How businesses can unlock the edge advantage

Enterprise-level businesses across industries can gain significant advantages from edge computing. Unfortunately, the current technology infrastructure of many businesses isn’t sufficient to support edge applications. When developing partnerships, organizations need to choose carefully to ensure those partners can support future needs for artificial intelligence and faster processing on the edge. 


Enterprises are increasingly distributed — from the digital architecture they rely on, to the human workforce that powers their business daily. Across industries, this change has altered where data is generated, collected, delivered and consumed. And as factories increase their reliance on robotics, vehicles become autonomous, and the number of devices on the grid increases, there is a greater need for localised computer processing power managing large language models (LLM) for Gen AI with near-instantaneous response times.

This is where edge computing comes in. Placing processing power at the edge of the enterprise network, edge computing enhances a wide range of use cases, such as mobile robotics, autonomous machines, AR, remote management, and predictive maintenance, to revolutionize processes in multiple industries. Manufacturing, transportation and logistics, and healthcare organizations are the current leaders in edge adoption with a particular focus on applications in employee safety, experience, and operational efficiency.

Where organizations are seeing the real value for edge computing is in its ability to take advantage of security, low latency, predictability, and high bandwidth for real-time data collection to perform according to industry-specific needs.

On the edge of the factory floor

Imagine a manufacturer. Today’s factories embrace cloud computing, machine learning, AI, and automation technologies. Since connected devices create a significant amount of data, it has become a challenge to extract, aggregate and leverage actionable information in a scalable way. Having the data processed locally removes the backhaul stress and strain to move it from where it is generated to the cloud.

A manufacturing firm shipping approximately 1.4 million SKUs to 900 destinations might use edge processing with IoT sensors to assist with the automation of physical asset security, audit goods processing, and improve efficiency. Through edge processing, the organization is not only able to reconcile actual and expected shipping weight of packaged goods, but to alert teams against errors and stolen goods through real-time LLM and AI tools.

According to a recent study Omdia conducted with NTT, although motivations will differ from industry to industry, operational efficiency, and data security are top drivers behind edge investment and adoption. Other drivers include automation and integration of AI into business processes, gaining real-time data access, and managing IoT device growth.

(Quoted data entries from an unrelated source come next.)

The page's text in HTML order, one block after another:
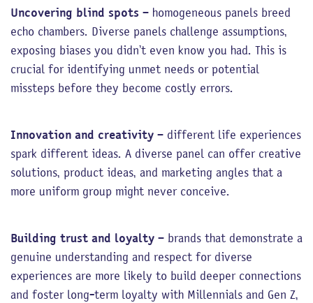
Uncovering blind spots – homogeneous panels breed
echo chambers. Diverse panels challenge assumptions,
exposing biases you didn’t even know you had. This is
crucial for identifying unmet needs or potential
missteps before they become costly errors.
Innovation and creativity – different life experiences
spark different ideas. A diverse panel can offer creative
solutions, product ideas, and marketing angles that a
more uniform group might never conceive.
Building trust and loyalty – brands that demonstrate a
genuine understanding and respect for diverse
experiences are more likely to build deeper connections
and foster long-term loyalty with Millennials and Gen Z,
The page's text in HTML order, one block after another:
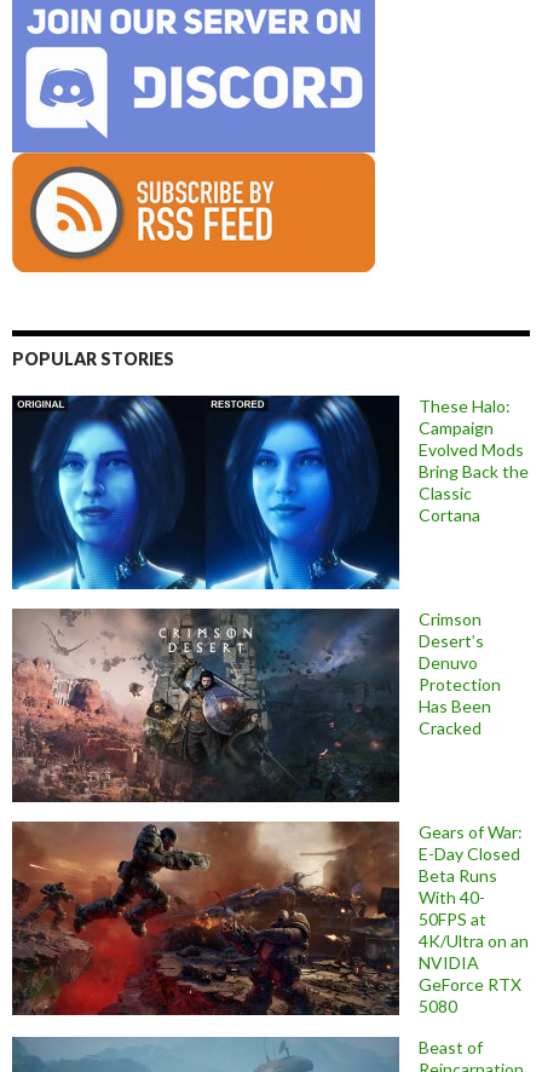
POPULAR STORIES
These Halo:
Campaign
Evolved Mods
Bring Back the
Classic
Cortana
Crimson
Desert’s
Denuvo
Protection
Has Been
Cracked
Gears of War:
E-Day Closed
Beta Runs
With 40-
50FPS at
4K/Ultra on an
NVIDIA
GeForce RTX
5080
Beast of
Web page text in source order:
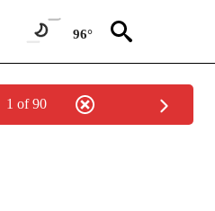
96°
1 of 90
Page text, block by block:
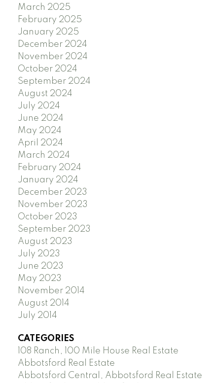
March 2025
February 2025
January 2025
December 2024
November 2024
October 2024
September 2024
August 2024
July 2024
June 2024
May 2024
April 2024
March 2024
February 2024
January 2024
December 2023
November 2023
October 2023
September 2023
August 2023
July 2023
June 2023
May 2023
November 2014
August 2014
July 2014
CATEGORIES
108 Ranch, 100 Mile House Real Estate
Abbotsford Real Estate
Abbotsford Central, Abbotsford Real Estate

Whatever the motivating factors, 93% consider edge to be a competitive advantage. Here’s a breakdown of the industry’s top priorities and how edge is, well, giving businesses an edge:

  • In manufacturing (52%) and in healthcare (63%), both industries find that edge compute and edge AI improved agility and speed of decision-making. 
  • 54% said edge AI yields environmentally responsible business practices in transport and logistics. 
  • In energy and utilities, 61% said it improves quality control.  
  • In financial services, 60% said the edge helped grow the business and develop new revenue streams. 

The hurdle at the edge

Enterprises need to modernize their networks to reap the rewards of the edge. The movement of data requires reliable connections. And low-latency environments are required for real-time data processing and analysis – this cannot be your ‘grandfather’s network’. Consistent and secure edge application performance depends on your organization’s network connectivity. This means that future edge deployments strongly correlate to a campus network overhaul.

This inflection point was another key finding in the study I mentioned above, where almost 40% of enterprises planning edge deployments acknowledge a need to upgrade their network to support the expected spike in connected devices and the demands of new applications. In addition, nearly two-thirds of enterprises already deployed edge must coordinate a WAN network refresh.

In addition to ensuring the network is optimised, an edge deployment requires tight orchestration of hardware, platforms, systems, and devices; consistent operational performance without compromising security; and overcoming legacy infrastructure and technical debt. Management of computing, connectivity and IoT devices must become more unified and seamless. Otherwise, they are a hindrance in reaching the edge’s full potential.

Most organizations will need help to ensure their legacy systems and protocols don’t get in the way and that is where a managed services provider can step in to ensure a seamless journey.

Partner up for a competitive edge

The growing need for faster processing and Hybrid AI (combining AI that runs on the cloud with AI that runs on the edge) creates increased pressure on networks and infrastructure capabilities, driving both accelerated adoptions of private 5G and edge.

For edge deployments, ultimately, enterprises want service partners who help bring everything at the edge together – infrastructure, devices, operating environments, connectivity, and AI applications. Organizations that choose to go it alone risk a DIY edge that may not scale or be able to support business needs as new use cases are developed.